In My Time of Dying: How I Came Face-to-Face with the Idea of an Afterlife, by Sebastian Junger

Sebastian Junger is a fine writer, and I encourage you to explore his work. His books include: The Perfect Storm, War, Tribe, and Freedom. My discussion of War is here: https://www.margueritereads.com/home/war-by-sebastian-junger?rq=junger. He immerses himself into his subjects, puts himself into harm’s way again and again, in a search for understanding and truth. In his latest book, harm came to him, unbidden, as he experienced a ruptured abdominal aneurysm, and was brought back from the edge of death by capable doctors. During that event, he encountered his deceased father, offering an invitation to proceed into an unfamiliar, beckoning darkness. He resisted, his physicians worked mightily, and brought him back to life.

Junger reveals that his father was an atheist and physicist, while his mother was a bit of a woo-woo believer, not tied to any distinct philosophy, but open to any particular belief. Junger’s book is an extended essay to find what science, applied (medicine) and theoretical (physics) has to offer to explain if there is life after death. He carefully examines evidence of Near Death Experiences (NDEs), of both micro and macro level physics, and of the biology of the brain, all seeking some explanation. He is fixated on finding a tangible solution to this problem of knowing. What he finally seems to land on is that love is somehow the most important thing, to love and be loved. I think he has at least part of the solution.

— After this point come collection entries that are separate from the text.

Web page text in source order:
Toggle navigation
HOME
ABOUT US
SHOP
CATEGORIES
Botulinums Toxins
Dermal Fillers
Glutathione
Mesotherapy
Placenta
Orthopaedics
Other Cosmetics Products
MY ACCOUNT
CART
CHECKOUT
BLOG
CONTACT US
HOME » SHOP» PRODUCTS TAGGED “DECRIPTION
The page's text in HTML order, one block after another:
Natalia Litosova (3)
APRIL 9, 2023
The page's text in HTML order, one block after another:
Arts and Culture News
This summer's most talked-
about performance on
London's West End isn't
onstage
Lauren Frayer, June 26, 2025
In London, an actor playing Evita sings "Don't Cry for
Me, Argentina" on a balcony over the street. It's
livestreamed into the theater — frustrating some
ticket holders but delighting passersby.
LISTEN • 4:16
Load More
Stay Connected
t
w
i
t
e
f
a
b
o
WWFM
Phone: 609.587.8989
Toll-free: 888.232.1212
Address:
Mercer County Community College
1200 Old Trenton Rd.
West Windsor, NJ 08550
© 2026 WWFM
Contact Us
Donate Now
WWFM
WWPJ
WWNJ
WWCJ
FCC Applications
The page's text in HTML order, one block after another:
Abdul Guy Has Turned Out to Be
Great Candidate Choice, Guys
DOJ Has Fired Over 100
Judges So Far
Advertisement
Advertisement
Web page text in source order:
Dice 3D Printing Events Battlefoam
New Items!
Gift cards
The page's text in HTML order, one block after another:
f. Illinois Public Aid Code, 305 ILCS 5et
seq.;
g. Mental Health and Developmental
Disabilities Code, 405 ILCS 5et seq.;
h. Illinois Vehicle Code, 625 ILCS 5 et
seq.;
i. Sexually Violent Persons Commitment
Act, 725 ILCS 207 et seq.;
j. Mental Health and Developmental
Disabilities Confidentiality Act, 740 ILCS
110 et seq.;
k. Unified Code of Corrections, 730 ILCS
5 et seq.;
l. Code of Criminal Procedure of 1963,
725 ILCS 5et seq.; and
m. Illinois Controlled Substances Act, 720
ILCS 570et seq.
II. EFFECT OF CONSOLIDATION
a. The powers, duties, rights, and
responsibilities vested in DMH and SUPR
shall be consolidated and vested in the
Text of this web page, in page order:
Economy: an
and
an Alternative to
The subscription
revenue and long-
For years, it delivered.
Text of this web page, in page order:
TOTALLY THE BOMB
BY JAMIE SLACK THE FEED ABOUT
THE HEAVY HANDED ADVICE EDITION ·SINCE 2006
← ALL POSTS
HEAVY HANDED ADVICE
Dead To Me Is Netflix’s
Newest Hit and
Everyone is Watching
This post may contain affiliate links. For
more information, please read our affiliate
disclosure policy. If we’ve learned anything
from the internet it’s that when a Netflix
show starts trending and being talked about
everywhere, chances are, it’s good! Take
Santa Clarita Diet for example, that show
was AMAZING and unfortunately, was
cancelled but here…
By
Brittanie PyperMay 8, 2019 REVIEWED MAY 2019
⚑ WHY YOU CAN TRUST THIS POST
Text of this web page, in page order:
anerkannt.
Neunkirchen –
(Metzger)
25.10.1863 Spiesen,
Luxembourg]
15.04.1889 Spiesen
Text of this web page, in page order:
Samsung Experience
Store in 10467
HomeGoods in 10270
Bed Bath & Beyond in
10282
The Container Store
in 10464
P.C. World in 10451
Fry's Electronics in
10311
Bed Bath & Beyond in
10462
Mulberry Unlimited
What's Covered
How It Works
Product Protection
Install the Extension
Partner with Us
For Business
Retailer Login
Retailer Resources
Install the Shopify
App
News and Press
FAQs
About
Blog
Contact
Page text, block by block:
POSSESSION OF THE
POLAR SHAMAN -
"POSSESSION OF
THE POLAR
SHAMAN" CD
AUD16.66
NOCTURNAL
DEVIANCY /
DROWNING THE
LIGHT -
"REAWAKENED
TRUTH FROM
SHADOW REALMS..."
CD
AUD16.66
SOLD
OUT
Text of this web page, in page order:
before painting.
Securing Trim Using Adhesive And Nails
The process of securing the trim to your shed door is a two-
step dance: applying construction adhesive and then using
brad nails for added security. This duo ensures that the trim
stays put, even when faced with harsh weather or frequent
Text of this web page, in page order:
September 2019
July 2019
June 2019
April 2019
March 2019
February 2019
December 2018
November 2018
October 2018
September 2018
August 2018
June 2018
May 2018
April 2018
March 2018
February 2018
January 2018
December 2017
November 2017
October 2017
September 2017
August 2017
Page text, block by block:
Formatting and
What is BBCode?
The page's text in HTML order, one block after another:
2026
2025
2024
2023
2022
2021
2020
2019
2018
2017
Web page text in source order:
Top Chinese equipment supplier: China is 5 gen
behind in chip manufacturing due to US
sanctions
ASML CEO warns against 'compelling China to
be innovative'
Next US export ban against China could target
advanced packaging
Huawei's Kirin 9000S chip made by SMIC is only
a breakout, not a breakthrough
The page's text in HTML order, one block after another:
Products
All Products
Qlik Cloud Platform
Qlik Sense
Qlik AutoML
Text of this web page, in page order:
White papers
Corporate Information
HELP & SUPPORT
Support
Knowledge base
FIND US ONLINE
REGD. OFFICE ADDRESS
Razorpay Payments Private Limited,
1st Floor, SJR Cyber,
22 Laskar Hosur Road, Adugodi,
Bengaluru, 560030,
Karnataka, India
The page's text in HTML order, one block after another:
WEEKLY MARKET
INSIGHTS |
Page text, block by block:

While I am a person of deep faith, Catholic faith, and rest in the deep certainty that God is real, has lovingly created us, endowed us with an intelligence and yearning to know and love Him, and we should choose Him and strive to be with Him forever after this life is ended, I am not an apologist, that is, one who has studied philosophy and theology and can explain the reasoning that leads to the conclusions I accept and believe. I have the gift of faith, which is greater than my gift of intellectual understanding. So, I can offer Junger, and others who are left with an incomplete understanding, writers and thinkers who have a far better ability to explain this, including St. Thomas Acquinas, GK Chesterton, Pope John Paul II, and Pope Benedict XVI. Their ideas on the subject are neatly provided by Joe Herschmeyer, in his Shameless Popery podcast, found here: https://www.catholic.com/audio/sp/how-science-proves-gods-existence. The entire argument can be read or listened to there. Here is a brief conclusion:

“…this is a simple enough, I think, straightforward argument that if the universe is intelligible, if science works, if science is true, if science is able to study the world and make true and accurate predictions about it, that is only true because the universe is intelligible, and we have mind capable of knowing, which are only explicable ultimately on a theistic worldview. They’re only explicable ultimately if there is some kind of divine intelligence that governs the entire world, because a merely chaotic process doesn’t get you intelligibility in the universe, or intelligibility in the human mind.”

Be sure to read the podcast episode to follow how Joe gets to this conclusion, and see if it makes sense to you. In more poetic, beautiful language, Joe quotes Pope John Paul II:

Faith and reason are like two wings on which the human spirit rises to the contemplation of truth. And God has placed in the human heart a desire to know the truth, in a word, to know himself. So that by knowing and loving God, men and women may also come to the fullness of truth about themselves.

Explore life’s meaning with Junger’s book, but know that it is only the very small first step in a lifetime’s quest of learning, searching, and knowing, something your Creator made you to do.